GIVEN DATA >>
--

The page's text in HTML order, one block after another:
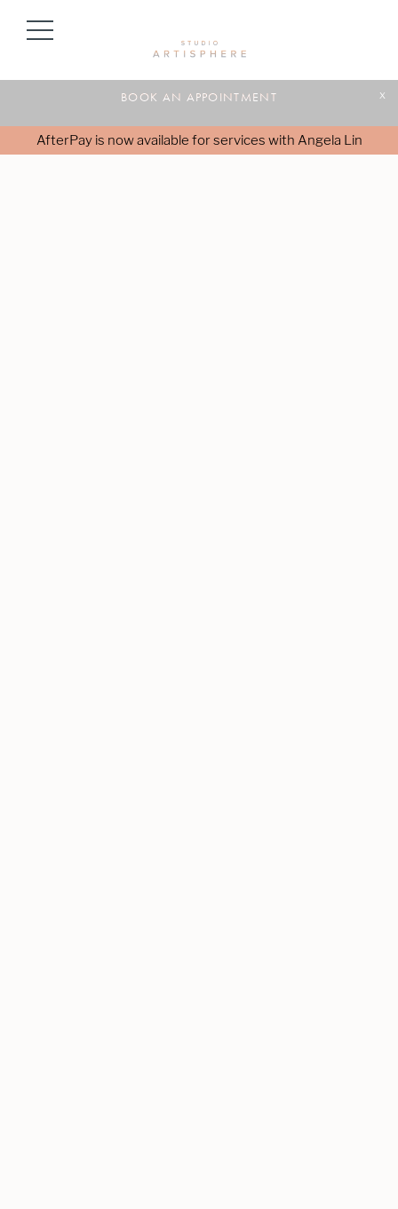
BOOK AN APPOINTMENT x
AfterPay is now available for services with Angela Lin

--

TASK TO CARRY OUT >>
Transcribe all the lines above exactly; any image among them is skipped.

SOLUTION TO THE EXERCISE >>
The page's text in HTML order, one block after another:
BOOK AN APPOINTMENT x
AfterPay is now available for services with Angela Lin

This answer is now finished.